Continuity of a functional on space of compactly supported smooth function

Assume $n\geq 3$. Let $C_c^\infty(\mathbb{R}^n)$ be the space of compactly supported real valued smooth functions on $\mathbb{R}^n$ endowed with $L^\infty$ norm. For $f\in C_c^\infty(\mathbb{R}^n)$, let $\hat{f}$ donote it's fourier transform. Define the functional $T: C_c^\infty(\mathbb{R}^n)\to\mathbb{R}$ by $$T(f) = \int_{\mathbb{R}^n}\frac{|\hat{f}(x)|^2}{||x||^2}\,dx$$

Show that T is well-defined. Is T continuous?

I was able to show that T is well-defined i.e the integral is finite but could not prove the continuity part. Any help is appreciated!

Update: I am starting to think that T may not be continuous in max norm. So I have changed the question.

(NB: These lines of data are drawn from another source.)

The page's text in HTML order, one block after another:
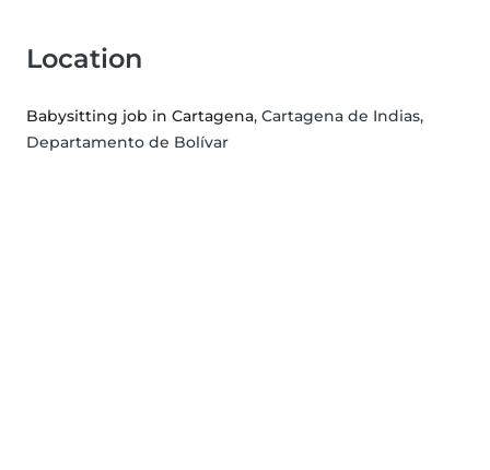
Location
Babysitting job in Cartagena, Cartagena de Indias,
Departamento de Bolívar
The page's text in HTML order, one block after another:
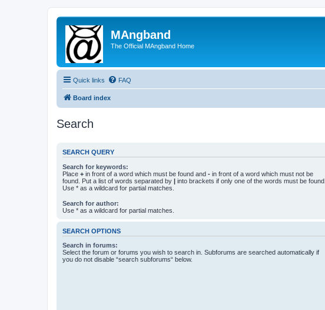
MAngband
The Official MAngband Home
Quick links FAQ
Board index
Search
SEARCH QUERY
Search for keywords:
Place + in front of a word which must be found and - in front of a word which must not be
found. Put a list of words separated by | into brackets if only one of the words must be found.
Use * as a wildcard for partial matches.
Search for author:
Use * as a wildcard for partial matches.
SEARCH OPTIONS
Search in forums:
Select the forum or forums you wish to search in. Subforums are searched automatically if
you do not disable “search subforums“ below.
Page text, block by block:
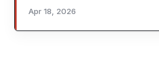
Apr 18, 2026
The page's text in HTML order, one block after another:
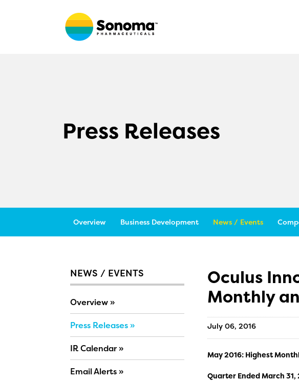
Press Releases
Overview Business Development News / Events
NEWS / EVENTS
Overview
Press Releases
IR Calendar
Email Alerts
Oculus
Monthly
July 06, 2016
May 2016: Highest
Quarter Ended March
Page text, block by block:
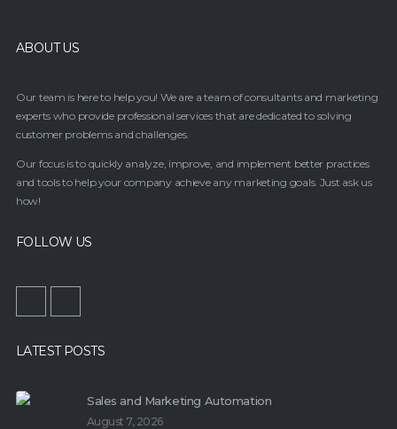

• Which bound did you get for the integral to show that it is finite? – Sebastian Bechtel Dec 22 '17 at 8:06
• I used the local integrability of $\frac{1}{||x||^2}$ to bound the integral on ball and the polynomial decay of $\hat{f}$ outside the ball to bound the other part of the integral. – Rob Dec 22 '17 at 8:19
• Because $f \mapsto |\hat{f}|^2$ is continuous $C^\infty_c \to L^1 \cap L^\infty$ and $\frac{1}{\|x\|^2} \in L^1(\|x\| < 1) , L^\infty(\|x\| \ge 1)$ then yes $f \mapsto T(f)$ is continuous for the $C^\infty_c$ topology. – reuns Dec 22 '17 at 10:08

More generally, consider the bilinear form $$C(f,g)=\int_{\mathbb{R}^n}\frac{\overline{\widehat{f}(x)}\widehat{g}(x)}{||x||^2}\ dx\ .$$ It is easy to show it is continuous since it satisfies a bound $$|C(f,g)|\le \rho(f)\rho(g)$$ for some continuous seminorm $\rho$. Then compose with the diagonal map $f\mapsto(f,f)$ to get that $T(f)=C(f,f)$ is continuous.